DAYS 6-10 (NOVEMBER 28-DECEMBER 2)
A significant warm-up is expected November 28-29 then temperatures get knocked back down toward normal thereafter with mainly dry weather overall.

DAYS 11-15 (DECEMBER 3-7)
Not going to say too much here as we will be in a pattern that may have more Pacific jet energy here and timing impossible to pin down so far in advance. Will fine-tune this going forward.

Wednesday Forecast

7:47AM

DAYS 1-5 (NOVEMBER 22-26)
Discussion…
Well so much for my “no travel trouble” a few days ago regarding today. Sometimes they just don’t work out so well. What I thought would be an area of rain largely offshore and a front with very little precipitation on it turns out to be that front helping to squeeze the atmosphere as a tongue of tropical moisture moves northward into southeastern New England on this day before Thanksgiving, resulting in widespread rain. So travel will be slow around the area today, though improvement will arrive at the end of the day and we’re still looking at a dry but chilly Thanksgiving Day as high pressure moves in. This will hang on through Friday as it stands now though some cloudiness is still expected as it starts to warm, first aloft, then at the surface, which will be much more notable by Saturday as we will be in the southwesterly air flow ahead of a cold front. This front will come through Saturday night when a few rain showers may occur. And as cold air flows in and an upper disturbance crosses the region Sunday a few snow showers may occur.
Detailed forecast…
TODAY: Overcast with rain and embedded downpours and thunder especially southeastern MA and RI, diminishing toward dusk when clouds may break. Highs 46-53. Wind light S to SW becoming NW and increasing to 10-20 MPH late day.
TONIGHT: Clearing. Watch for patchy ice where the ground does not dry. Lows 25-31. Wind NW 10-20 MPH, diminishing toward dawn.
THURSDAY – THANKSGIVING: Mostly sunny. Highs 38-45. Wind light W.
THURSDAY NIGHT: Increasing clouds. Lows 22-30. Wind light W.
FRIDAY: Variably cloudy. Highs 40-47. Wind light W.
SATURDAY: Partly sunny. Chance of rain showers late day or evening. Lows in the 30s. Highs in the 50s.
SUNDAY: Partly sunny. Chance of snow showers. Temperatures fall to the 30s.

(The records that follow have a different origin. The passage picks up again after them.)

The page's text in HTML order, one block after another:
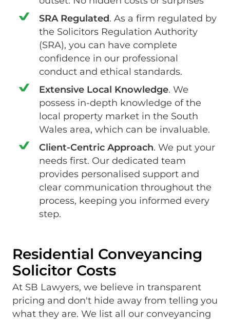
SRA Regulated. As a firm regulated by
the Solicitors Regulation Authority
(SRA), you can have complete
confidence in our professional
conduct and ethical standards.
Extensive Local Knowledge. We
possess in-depth knowledge of the
local property market in the South
Wales area, which can be invaluable.
Client-Centric Approach. We put your
needs first. Our dedicated team
provides personalised support and
clear communication throughout the
process, keeping you informed every
step.
Residential Conveyancing
Solicitor Costs
At SB Lawyers, we believe in transparent
pricing and don't hide away from telling you
what they are. We list all our conveyancing
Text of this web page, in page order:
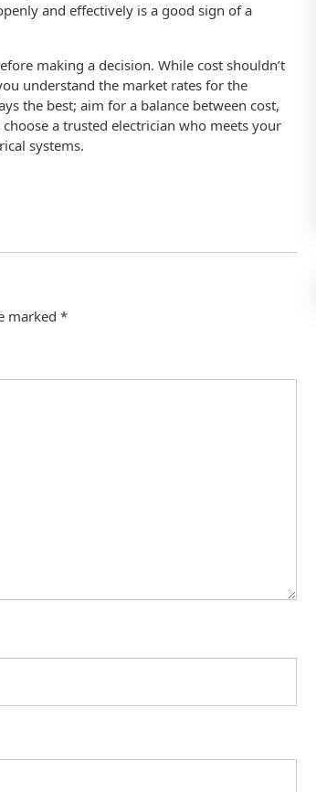
and effectively is a good sign of a
making a decision. While cost shouldn’t
understand the market rates for the
the best; aim for a balance between cost,
a trusted electrician who meets your
systems.
marked *
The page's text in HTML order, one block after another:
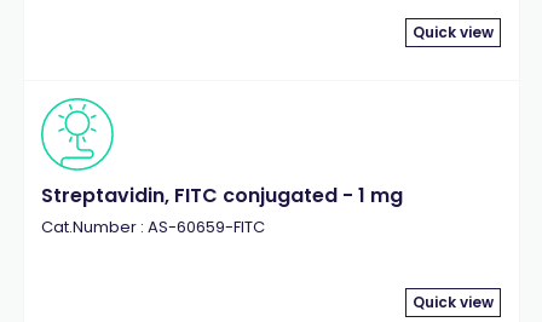
Quick view
Streptavidin, FITC conjugated - 1 mg
Cat.Number : AS-60659-FITC
Quick view
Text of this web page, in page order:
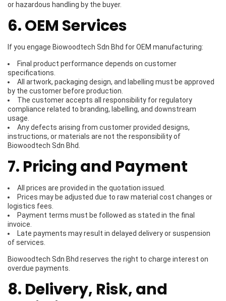
or hazardous handling by the buyer.
6. OEM Services
If you engage Biowoodtech Sdn Bhd for OEM manufacturing:
Final product performance depends on customer
specifications.
All artwork, packaging design, and labelling must be approved
by the customer before production.
The customer accepts all responsibility for regulatory
compliance related to branding, labelling, and downstream
usage.
Any defects arising from customer provided designs,
instructions, or materials are not the responsibility of
Biowoodtech Sdn Bhd.
7. Pricing and Payment
All prices are provided in the quotation issued.
Prices may be adjusted due to raw material cost changes or
logistics fees.
Payment terms must be followed as stated in the final
invoice.
Late payments may result in delayed delivery or suspension
of services.
Biowoodtech Sdn Bhd reserves the right to charge interest on
overdue payments.
8. Delivery, Risk, and
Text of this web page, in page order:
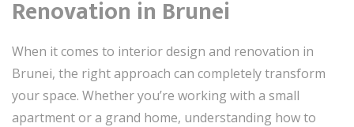
Renovation in Brunei
When it comes to interior design and renovation in
Brunei, the right approach can completely transform
your space. Whether you’re working with a small
apartment or a grand home, understanding how to
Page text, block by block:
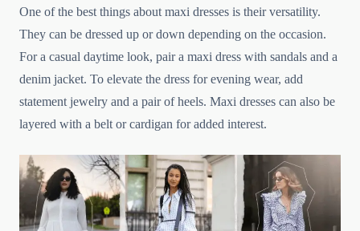
One of the best things about maxi dresses is their versatility.
They can be dressed up or down depending on the occasion.
For a casual daytime look, pair a maxi dress with sandals and a
denim jacket. To elevate the dress for evening wear, add
statement jewelry and a pair of heels. Maxi dresses can also be
layered with a belt or cardigan for added interest.
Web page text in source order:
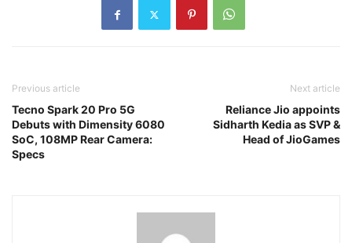
Previous article
Tecno Spark 20 Pro 5G
Debuts with Dimensity 6080
SoC, 108MP Rear Camera:
Specs
Next article
Reliance Jio appoints
Sidharth Kedia as SVP &
Head of JioGames
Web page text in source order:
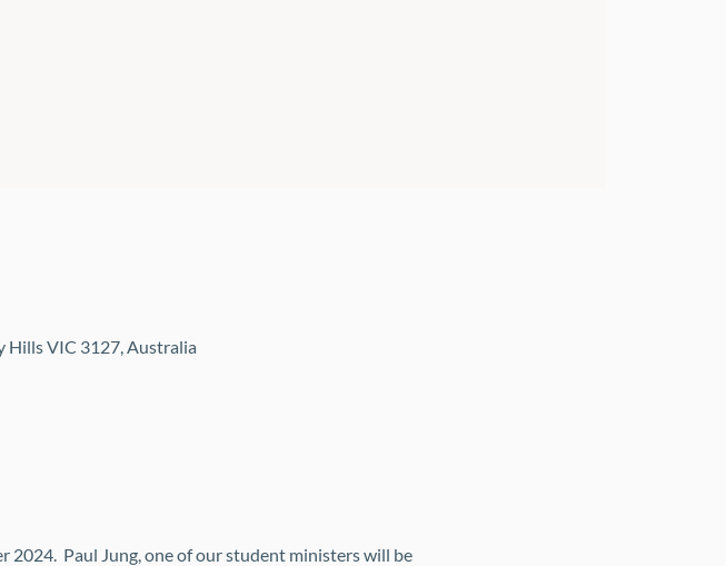
Hills VIC 3127, Australia
Paul Jung, one of our student ministers will be
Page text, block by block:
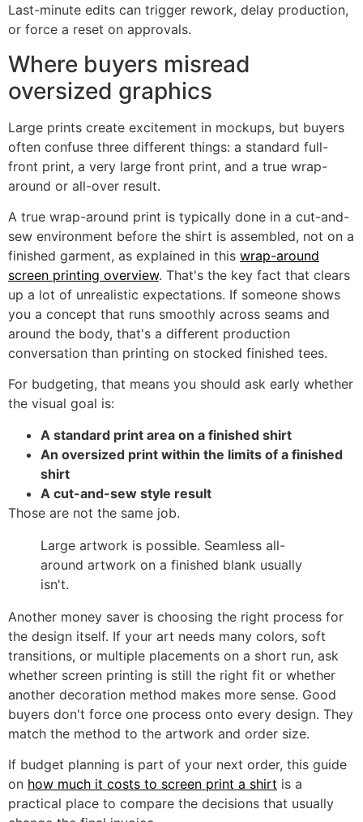
Last-minute edits can trigger rework, delay production,
or force a reset on approvals.
Where buyers misread
oversized graphics
Large prints create excitement in mockups, but buyers
often confuse three different things: a standard full-
front print, a very large front print, and a true wrap-
around or all-over result.
A true wrap-around print is typically done in a cut-and-
sew environment before the shirt is assembled, not on a
finished garment, as explained in this wrap-around
screen printing overview. That's the key fact that clears
up a lot of unrealistic expectations. If someone shows
you a concept that runs smoothly across seams and
around the body, that's a different production
conversation than printing on stocked finished tees.
For budgeting, that means you should ask early whether
the visual goal is:
A standard print area on a finished shirt
An oversized print within the limits of a finished
shirt
A cut-and-sew style result
Those are not the same job.
Large artwork is possible. Seamless all-
around artwork on a finished blank usually
isn't.
Another money saver is choosing the right process for
the design itself. If your art needs many colors, soft
transitions, or multiple placements on a short run, ask
whether screen printing is still the right fit or whether
another decoration method makes more sense. Good
buyers don't force one process onto every design. They
match the method to the artwork and order size.
If budget planning is part of your next order, this guide
on how much it costs to screen print a shirt is a
practical place to compare the decisions that usually
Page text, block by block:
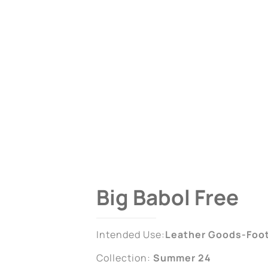
Big Babol Free
Intended Use:Leather Goods-
Collection: Summer 24

DAYS 6-10 (NOVEMBER 27-DECEMBER 1)
The tough that I thought may ignite a storm early in this period should be progressive enough to allow high pressure to move in with dry and cool weather November 27 and a milder November 28 ahead of the next cold front, which may bring a little bit of unsettled weather on November 29 or 30 with fair weather returning as December arrives.

DAYS 11-15 (DECEMBER 2-6)
Indications are for a progressive pattern, weak systems, and a couple air mass changes. Will work on the details as the days get closer.